┌──
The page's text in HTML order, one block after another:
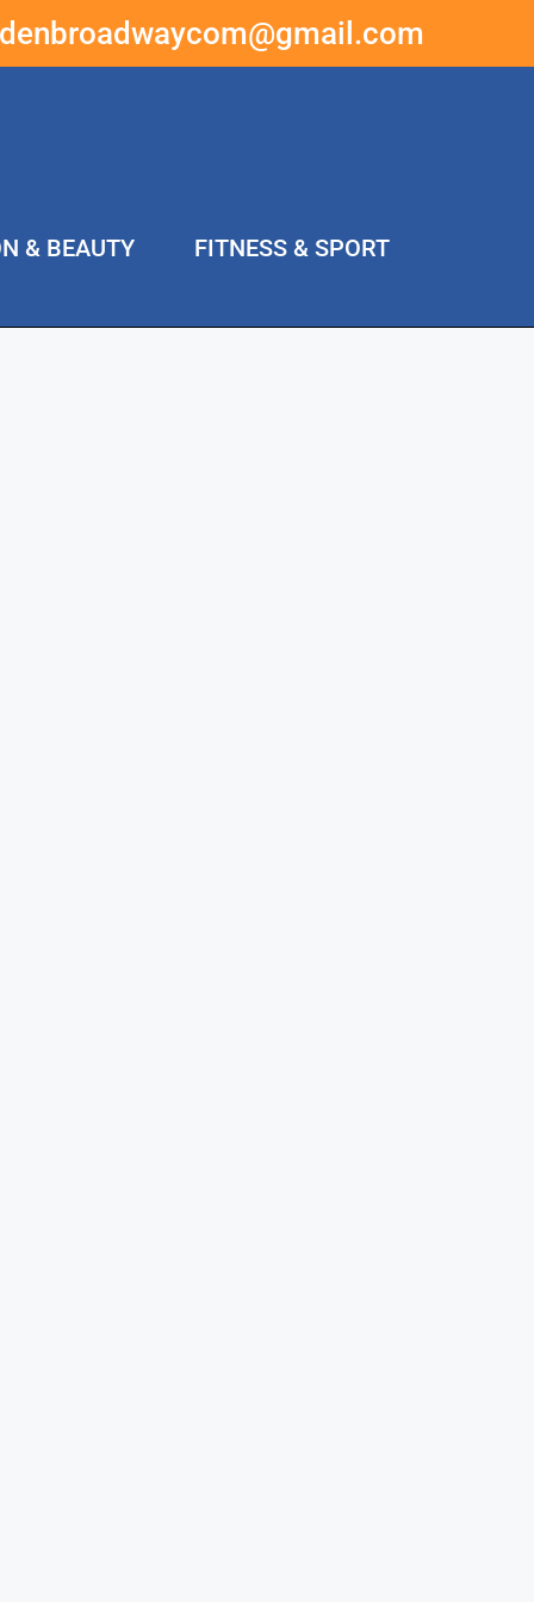
& BEAUTY
FITNESS & SPORT
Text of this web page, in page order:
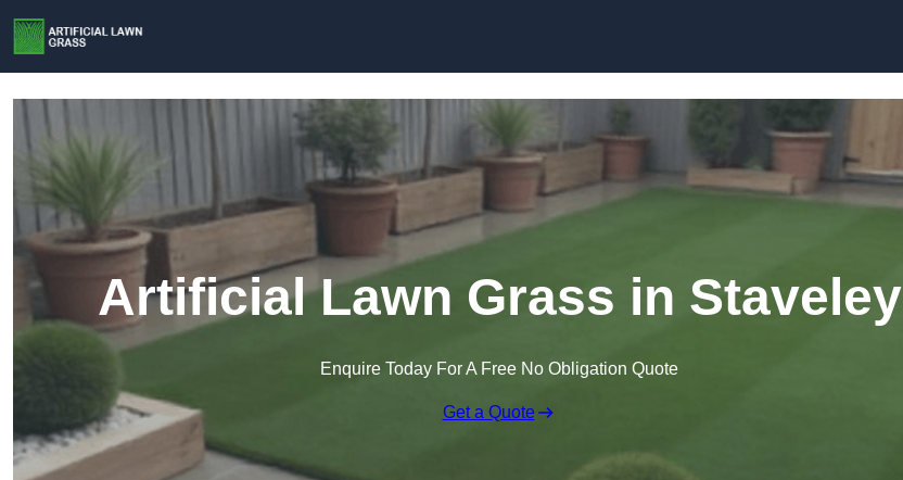
Artificial Lawn Grass in Staveley
Enquire Today For A Free No Obligation Quote
Get a Quote
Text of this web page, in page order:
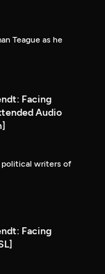
Teague as he
Facing
Audio
political writers of
Facing
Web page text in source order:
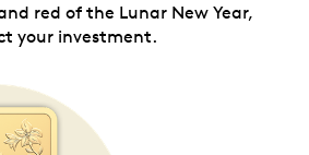
red of the Lunar New Year,
your investment.
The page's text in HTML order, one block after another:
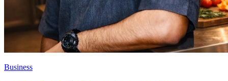
Business
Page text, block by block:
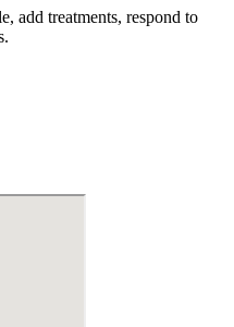
add treatments, respond to
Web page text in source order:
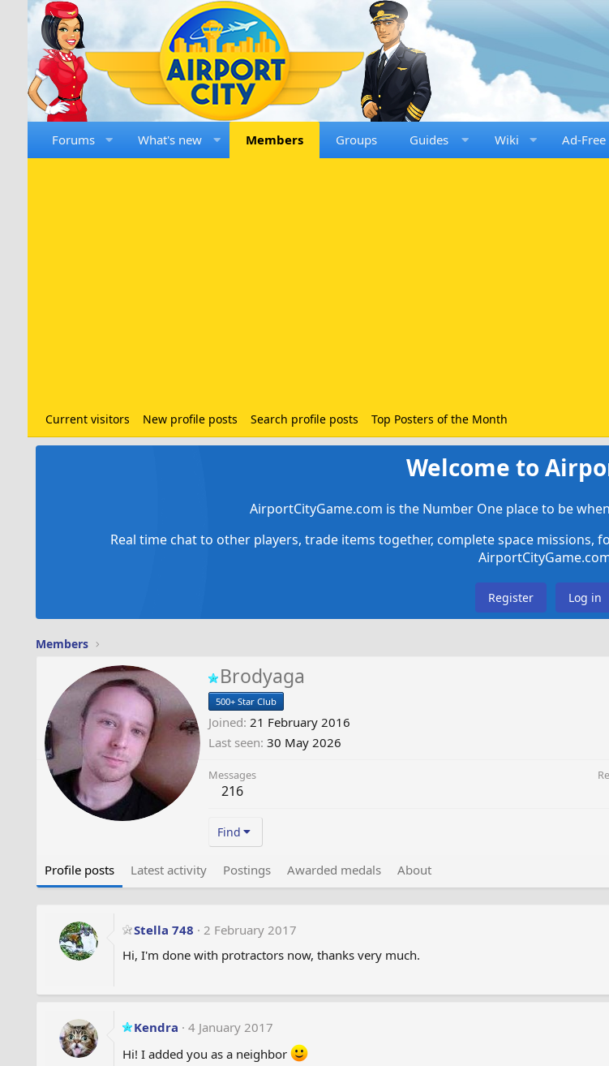
Forums What's new Members Groups Guides Wiki Ad-Free
Current visitors New profile posts Search profile posts Top Posters of the Month
Welcome to
AirportCityGame.com is the Number One place to be
Real time chat to other players, trade items together, complete space
Register Log in
Members
Brodyaga
500+ Star Club
Joined 21 February 2016
Last seen 30 May 2026
Messages
216
Find
Profile posts Latest activity Postings Awarded medals About
Stella 748
2 February 2017
Hi, I'm done with protractors now, thanks very much.
Kendra
4 January 2017
Hi! I added you as a neighbor
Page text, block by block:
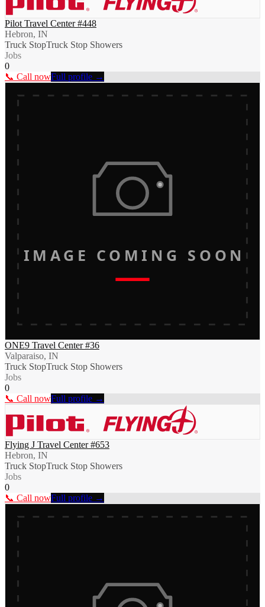
Pilot Travel Center #448
Hebron, IN
Truck StopTruck Stop Showers
Jobs
0
📞 Call nowFull profile →
IMAGE COMING SOON
ONE9 Travel Center #36
Valparaiso, IN
Truck StopTruck Stop Showers
Jobs
0
📞 Call nowFull profile →
Flying J Travel Center #653
Hebron, IN
Truck StopTruck Stop Showers
Jobs
0
📞 Call nowFull profile →
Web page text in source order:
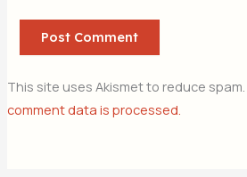
This site uses Akismet to reduce spam.
comment data is processed.
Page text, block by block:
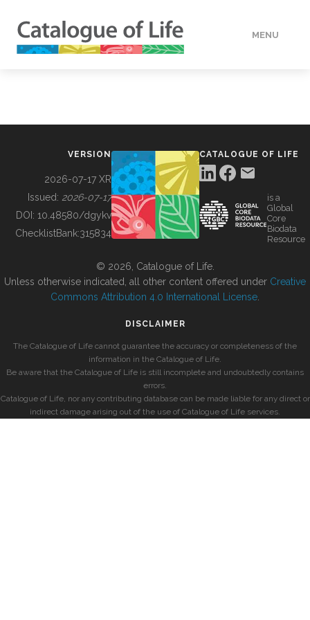
MENU
BUILDING COL
VERSION
2026-07-17 XR
Issued: 2026-07-17
DOI: 10.48580/dgykv
ChecklistBank:315834
CATALOGUE OF LIFE
is a
Global
Core
Biodata
Resource
© 2026, Catalogue of Life.
Unless otherwise indicated, all other content offered under Creative
Commons Attribution 4.0 International License
DISCLAIMER
The Catalogue of Life cannot guarantee the accuracy or completeness of the
information in the Catalogue of Life.
Be aware that the Catalogue of Life is still incomplete and undoubtedly contains
errors.
Catalogue of Life, nor any contributing database can be made liable for any direct or
indirect damage arising out of the use of Catalogue of Life services.
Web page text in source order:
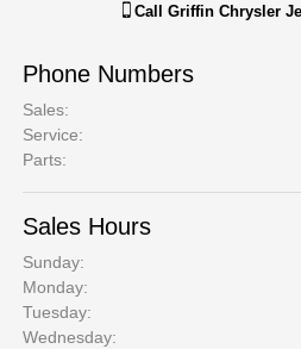
Call Griffin Chrysler
Phone Numbers
Sales:
Service:
Parts:
Sales Hours
Sunday:
Monday:
Tuesday:
Wednesday:
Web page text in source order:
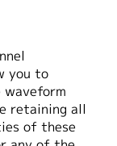
you to
retaining all
of these
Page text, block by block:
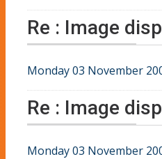
Re : Image
Monday 03 November
Re : Image
Monday 03 November
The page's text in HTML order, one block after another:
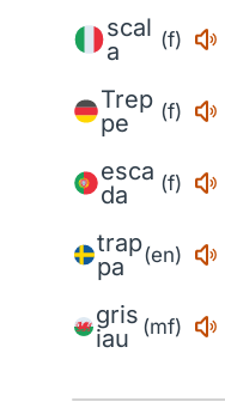
scal
a
(f)
Trep
pe
(f)
esca
da
(f)
trap
pa
(en)
gris
iau
(mf)
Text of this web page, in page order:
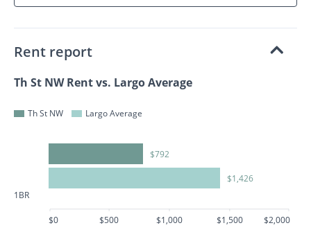
Rent report
Th St NW Rent vs. Largo Average
Th St NW Largo Average
1BR
$792
$1,426
$0 $500 $1,000 $1,500 $2,000
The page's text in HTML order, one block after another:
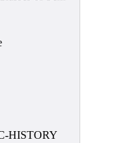
HISTORY
└──
** HOW TO COMPLETE THIS TASK **
If the material above contains pictures, exclude them from an otherwise exact transcription.

** ANSWER TO THIS EXERCISE **
The page's text in HTML order, one block after another:
& BEAUTY
FITNESS & SPORT
Text of this web page, in page order:
Artificial Lawn Grass in Staveley
Enquire Today For A Free No Obligation Quote
Get a Quote
Text of this web page, in page order:
Teague as he
Facing
Audio
political writers of
Facing
Web page text in source order:
red of the Lunar New Year,
your investment.
The page's text in HTML order, one block after another:
Business
Page text, block by block:
add treatments, respond to
Web page text in source order:
Forums What's new Members Groups Guides Wiki Ad-Free
Current visitors New profile posts Search profile posts Top Posters of the Month
Welcome to
AirportCityGame.com is the Number One place to be
Real time chat to other players, trade items together, complete space
Register Log in
Members
Brodyaga
500+ Star Club
Joined 21 February 2016
Last seen 30 May 2026
Messages
216
Find
Profile posts Latest activity Postings Awarded medals About
Stella 748
2 February 2017
Hi, I'm done with protractors now, thanks very much.
Kendra
4 January 2017
Hi! I added you as a neighbor
Page text, block by block:
Pilot Travel Center #448
Hebron, IN
Truck StopTruck Stop Showers
Jobs
0
📞 Call nowFull profile →
IMAGE COMING SOON
ONE9 Travel Center #36
Valparaiso, IN
Truck StopTruck Stop Showers
Jobs
0
📞 Call nowFull profile →
Flying J Travel Center #653
Hebron, IN
Truck StopTruck Stop Showers
Jobs
0
📞 Call nowFull profile →
Web page text in source order:
This site uses Akismet to reduce spam.
comment data is processed.
Page text, block by block:
MENU
BUILDING COL
VERSION
2026-07-17 XR
Issued: 2026-07-17
DOI: 10.48580/dgykv
ChecklistBank:315834
CATALOGUE OF LIFE
is a
Global
Core
Biodata
Resource
© 2026, Catalogue of Life.
Unless otherwise indicated, all other content offered under Creative
Commons Attribution 4.0 International License
DISCLAIMER
The Catalogue of Life cannot guarantee the accuracy or completeness of the
information in the Catalogue of Life.
Be aware that the Catalogue of Life is still incomplete and undoubtedly contains
errors.
Catalogue of Life, nor any contributing database can be made liable for any direct or
indirect damage arising out of the use of Catalogue of Life services.
Web page text in source order:
Call Griffin Chrysler
Phone Numbers
Sales:
Service:
Parts:
Sales Hours
Sunday:
Monday:
Tuesday:
Wednesday:
Web page text in source order:
you to
retaining all
of these
Page text, block by block:
Re : Image
Monday 03 November
Re : Image
Monday 03 November
The page's text in HTML order, one block after another:
scal
a
(f)
Trep
pe
(f)
esca
da
(f)
trap
pa
(en)
gris
iau
(mf)
Text of this web page, in page order:
Rent report
Th St NW Rent vs. Largo Average
Th St NW Largo Average
1BR
$792
$1,426
$0 $500 $1,000 $1,500 $2,000
The page's text in HTML order, one block after another:
HISTORY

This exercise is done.